Much more specific documentation as to API, purpose, and rationale is provided inside each ruby code file in the form of Tomdoc comments.
The top-most level of the Importer service workflow is reasonably straightforward. Simulation is mandatory when imports are performed via the Importer::Processors::Import class. The overall workflow can accept data from the web form or a RESTful request.
The primary iteration during an import is performed on each group code. Group codes are typically the SKU used for a Product, wether it parents Variants or not. All operations will be placed into separate sets by the group code and each invocation of Importer internals will operate on that set of Operation objects.
Generally speaking, error catching is done for each operation group. All other errors raised at this time will be considered unhandled, exceptional behavior.
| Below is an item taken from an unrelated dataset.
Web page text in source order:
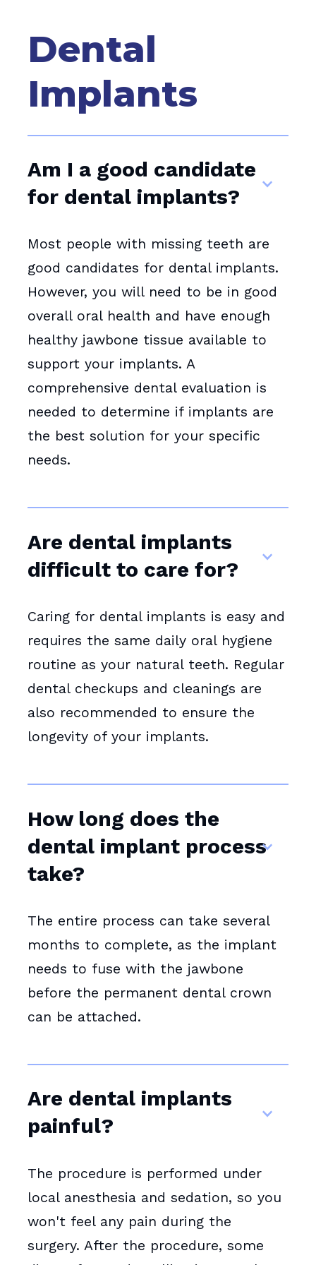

The structure of the service is such that the code used between simulations and imports differs as little as is possible, to allow simulations to be reasonable representations of the actual import process.
Currently simulation is unable to validate data against database-level validations. This results in some small circumstances where code validations raise no errors, but attempting to persist the same record results in an error from postgresql.
The Translation procedure for a group of Operation objects into actual ActiveRecord models is outlined here. It is a reasonably complicated process given that the dimentionality of our input data does not map 1-to-1 to our internal data structures. In addition, there is a great deal of domain knowledge dealing with business process, data policy, as well as association structure baked into each of the build procedures.
The build procedure for each model instance is reasonably similar for each model. The logic that differs for each specific model has little to do with the overall procedure, and tends to only affect context or criteria for generating attributes or querying/detecting existing model instances in a given relation or table.